I had very conflicting emotions with this news, mostly a combination of anger and relief. I was so angry that none of the doctors had realized this earlier, and that one doctor mistakenly told me that I was negative for this gene mutation when she really meant to say I was negative for Factor Five. So I went on to tell my next doctor and several other medical teams I was working with that I did not have MTHFR, going off what she had told me. Sadly, none of these doctors thoroughly looked into my file. Had they done so I may not have had to deal with 2.5 years of five miscarriages and paying for IVF.
I’ve heard stories of women who’ve suffered through many miscarriages before their doctor tested them for MTHFR gene mutation. When they discovered they had it, they were put on the proper medication and vitamins and boom…they have a healthy baby in their arms. I pray it will be that simple for me as well, but I also have Low Ovarian Reserve so it probably won’t be that easy. On the other spectrum of my emotions, I am feeling so much relief knowing that a huge missing puzzle piece has finally been found.
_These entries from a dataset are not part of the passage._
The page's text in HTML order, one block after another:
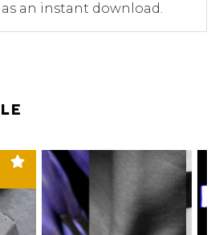
an instant download.
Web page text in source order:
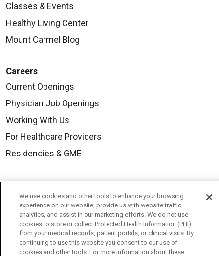
Classes & Events
Healthy Living Center
Mount Carmel Blog
Careers
Current Openings
Physician Job Openings
Working With Us
For Healthcare Providers
Residencies & GME
About Us
Visiting Us
History & Mission
Volunteer
Community Benefit
We use cookies and other tools to enhance your browsing
experience on our website, provide us with website traffic
analytics, and assist in our marketing efforts. We do not use
cookies to store or collect Protected Health Information (PHI)
from your medical records, patient portals, or clinical visits. By
continuing to use this website you consent to our use of
cookies and other tools. For more information about these
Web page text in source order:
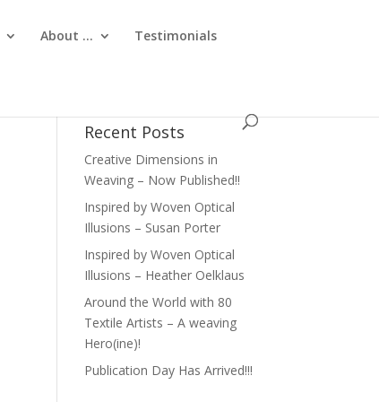
About … Testimonials
Recent Posts
Creative Dimensions in
Weaving – Now Published!!
Inspired by Woven Optical
Illusions – Susan Porter
Inspired by Woven Optical
Illusions – Heather Oelklaus
Around the World with 80
Textile Artists – A weaving
Hero(ine)!
Publication Day Has Arrived!!!
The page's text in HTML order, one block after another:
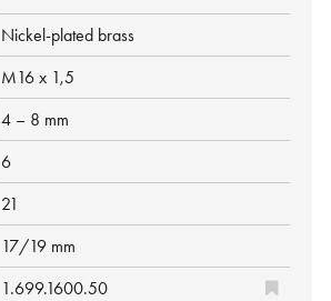
Nickel-plated brass
M16 x 1,5
4 – 8 mm
6
21
17/19 mm
1.699.1600.50
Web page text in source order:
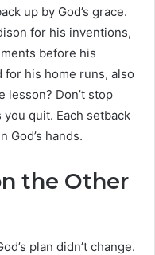
up by God’s grace.
for his inventions,
before his
for his home runs, also
Don’t stop
quit. Each setback
God’s hands.
the Other
plan didn’t change.
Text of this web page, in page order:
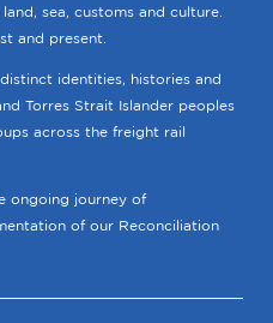
sea, customs and culture.
and present.
identities, histories and
Torres Strait Islander peoples
across the freight rail
ongoing journey of
of our Reconciliation
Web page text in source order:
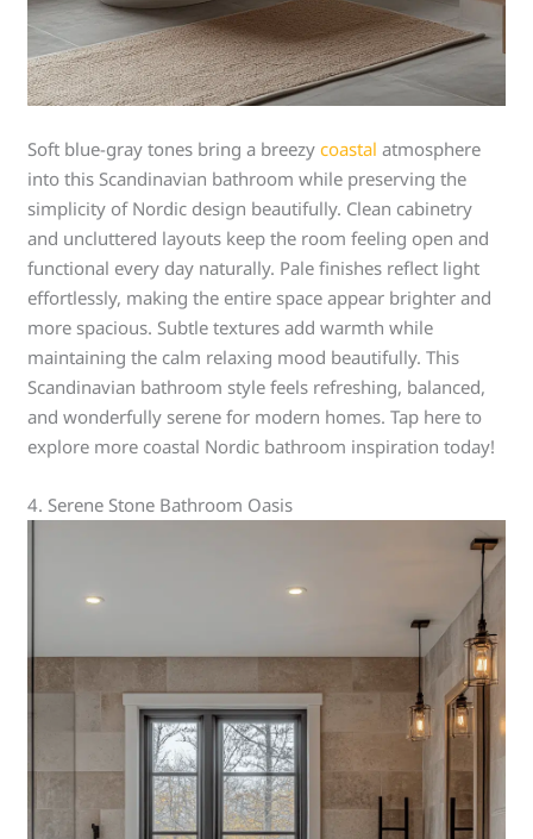
Soft blue-gray tones bring a breezycoastal atmosphere
into this Scandinavian bathroom while preserving the
simplicity of Nordic design beautifully. Clean cabinetry
and uncluttered layouts keep the room feeling open and
functional every day naturally. Pale finishes reflect light
effortlessly, making the entire space appear brighter and
more spacious. Subtle textures add warmth while
maintaining the calm relaxing mood beautifully. This
Scandinavian bathroom style feels refreshing, balanced,
and wonderfully serene for modern homes. Tap here to
explore more coastal Nordic bathroom inspiration today!
4. Serene Stone Bathroom Oasis

But to be honest it is going to take a while to get over my anger. I think in time I will get over it, but right now it is pretty difficult.
I sat at Mom’s dinner table and talked about the news with her. She was the one that had mentioned to me several months back my Aunt has the MTHFR gene mutation. This perked my ears up because I remember hearing that acronym as part of the fertility tests I thought I took early on. I explained to Mom, “Had you not told me that, I would not have double checked that I actually got tested for it.” Mom got kind of teary eyed and said something to the effect of, “I didn’t even realize that was something related to fertility.” In other words, Mom had no clue the wheels she had set in motion for me. But I’m glad that she did. I’m also glad that my Aunt spoke up about her medical issues that were caused by the MTHFR gene mutation. Those conversations led me to my diagnosis that could help with my fertility, and ultimately help me to have much greater odds of having a baby.
I am brand new to this diagnosis so I have much to learn about it. I’ll probably do informational posts on it in the future. One thing I mentioned to my Mom is that I learned the MTHFR gene mutation has been correlated to some cases of cancer. So my diagnosis has sparked her curiosity into whether she may have the MTHFR gene mutation as well. She has beat cancer twice already and is the strongest woman I know. She said she would look into testing. It’s kind of surreal to finally have a concrete answer as to why I have recurrent miscarriages, and even more so surreal there may be a simple solution of medicine to help me. My OBGYN referred me to a geneticist that I should be seeing soon. Maybe next year we will finally have our little one.